■ **PROBLEM REQUIREMENTS**: Below are the entries. Print only the lines starting at the one with "5,20 € * 8,95 €" and ending at the one with "we're not just meeting legal obligations;", exactly, with no pictures.

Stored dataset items
____

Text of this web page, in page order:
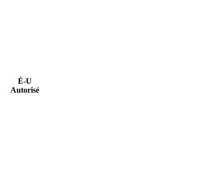
É-U
Autorisé
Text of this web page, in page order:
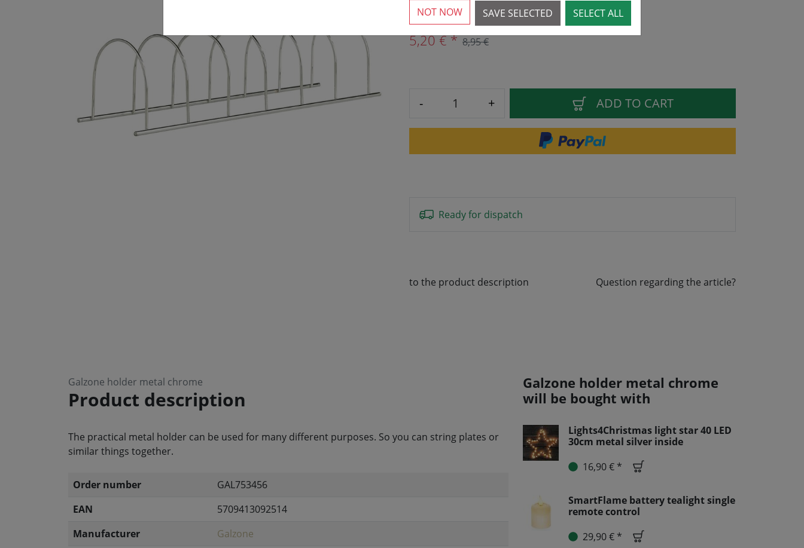
5,20 € * 8,95 €
- + ADD TO CART
Ready for dispatch
to the product description Question regarding the article?
Galzone holder metal chrome
Product description
The practical metal holder can be used for many different purposes. So you can string plates or
similar things together.
Order number
GAL753456
EAN
5709413092514
Manufacturer
Galzone
Galzone holder metal chrome
will be bought with
Lights4Christmas light star 40 LED
30cm metal silver inside
16,90 € *
SmartFlame battery tealight single
remote control
29,90 € *
SAVE SELECTED SELECT ALL
NOT NOW
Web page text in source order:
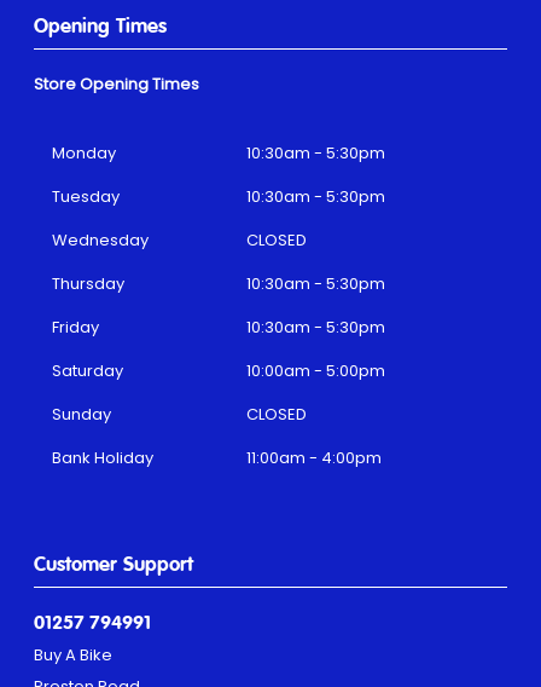
Customer Support
01257 794991
Buy A Bike
Opening Times
Store Opening Times
Monday
10:30am - 5:30pm
Tuesday
10:30am - 5:30pm
Wednesday
CLOSED
Thursday
10:30am - 5:30pm
Friday
10:30am - 5:30pm
Saturday
10:00am - 5:00pm
Sunday
CLOSED
Bank Holiday
11:00am - 4:00pm
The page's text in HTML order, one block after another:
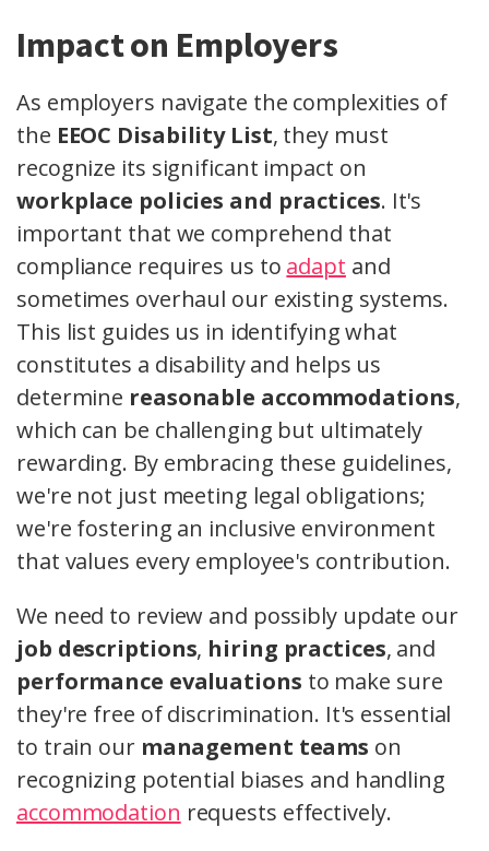
Impact on Employers
As employers navigate the complexities of
the EEOC Disability List, they must
recognize its significant impact on
workplace policies and practices. It's
important that we comprehend that
compliance requires us to adapt and
sometimes overhaul our existing systems.
This list guides us in identifying what
constitutes a disability and helps us
determine reasonable accommodations,
which can be challenging but ultimately
rewarding. By embracing these guidelines,
we're not just meeting legal obligations;
we're fostering an inclusive environment
that values every employee's contribution.
We need to review and possibly update our
job descriptions, hiring practices, and
performance evaluations to make sure
they're free of discrimination. It's essential
to train our management teams on
recognizing potential biases and handling
accommodation requests effectively.
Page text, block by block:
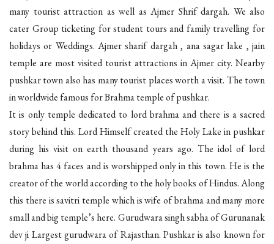
many tourist attraction as well as Ajmer Shrif dargah. We also
cater Group ticketing for student tours and family travelling for
holidays or Weddings. Ajmer sharif dargah , ana sagar lake , jain
temple are most visited tourist attractions in Ajmer city. Nearby
pushkar town also has many tourist places worth a visit. The town
in worldwide famous for Brahma temple of pushkar.
It is only temple dedicated to lord brahma and there is a sacred
story behind this. Lord Himself created the Holy Lake in pushkar
during his visit on earth thousand years ago. The idol of lord
brahma has 4 faces and is worshipped only in this town. He is the
creator of the world according to the holy books of Hindus. Along
this there is savitri temple which is wife of brahma and many more
small and big temple’s here. Gurudwara singh sabha of Gurunanak
dev ji Largest gurudwara of Rajasthan. Pushkar is also known for
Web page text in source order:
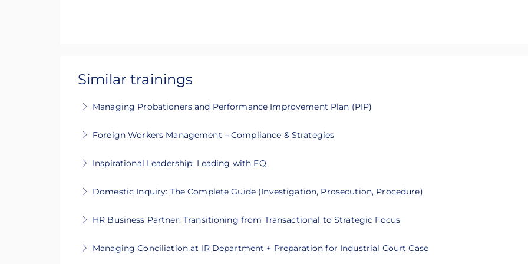
Similar trainings
Managing Probationers and Performance Improvement Plan (PIP)
Foreign Workers Management – Compliance & Strategies
Inspirational Leadership: Leading with EQ
Domestic Inquiry: The Complete Guide (Investigation, Prosecution, Procedure)
HR Business Partner: Transitioning from Transactional to Strategic Focus
Managing Conciliation at IR Department + Preparation for Industrial Court Case
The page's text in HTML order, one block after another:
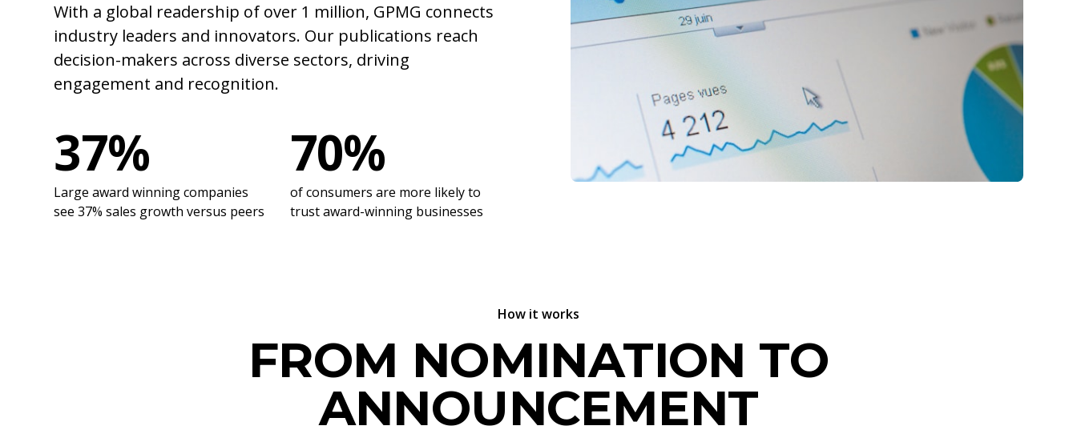
With a global readership of over 1 million, GPMG connects
industry leaders and innovators. Our publications reach
decision-makers across diverse sectors, driving
engagement and recognition.
37%
Large award winning companies
see 37% sales growth versus peers
70%
of consumers are more likely to
trust award-winning businesses
How it works
FROM NOMINATION TO
ANNOUNCEMENT
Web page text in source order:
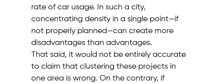
rate of car usage. In such a city,
concentrating density in a single point—if
not properly planned—can create more
disadvantages than advantages.
That said, it would not be entirely accurate
to claim that clustering these projects in
one area is wrong. On the contrary, if

____

■ **ANSWER TO THIS EXERCISE**:
5,20 € * 8,95 €
- + ADD TO CART
Ready for dispatch
to the product description Question regarding the article?
Galzone holder metal chrome
Product description
The practical metal holder can be used for many different purposes. So you can string plates or
similar things together.
Order number
GAL753456
EAN
5709413092514
Manufacturer
Galzone
Galzone holder metal chrome
will be bought with
Lights4Christmas light star 40 LED
30cm metal silver inside
16,90 € *
SmartFlame battery tealight single
remote control
29,90 € *
SAVE SELECTED SELECT ALL
NOT NOW
Web page text in source order:
Customer Support
01257 794991
Buy A Bike
Opening Times
Store Opening Times
Monday
10:30am - 5:30pm
Tuesday
10:30am - 5:30pm
Wednesday
CLOSED
Thursday
10:30am - 5:30pm
Friday
10:30am - 5:30pm
Saturday
10:00am - 5:00pm
Sunday
CLOSED
Bank Holiday
11:00am - 4:00pm
The page's text in HTML order, one block after another:
Impact on Employers
As employers navigate the complexities of
the EEOC Disability List, they must
recognize its significant impact on
workplace policies and practices. It's
important that we comprehend that
compliance requires us to adapt and
sometimes overhaul our existing systems.
This list guides us in identifying what
constitutes a disability and helps us
determine reasonable accommodations,
which can be challenging but ultimately
rewarding. By embracing these guidelines,
we're not just meeting legal obligations;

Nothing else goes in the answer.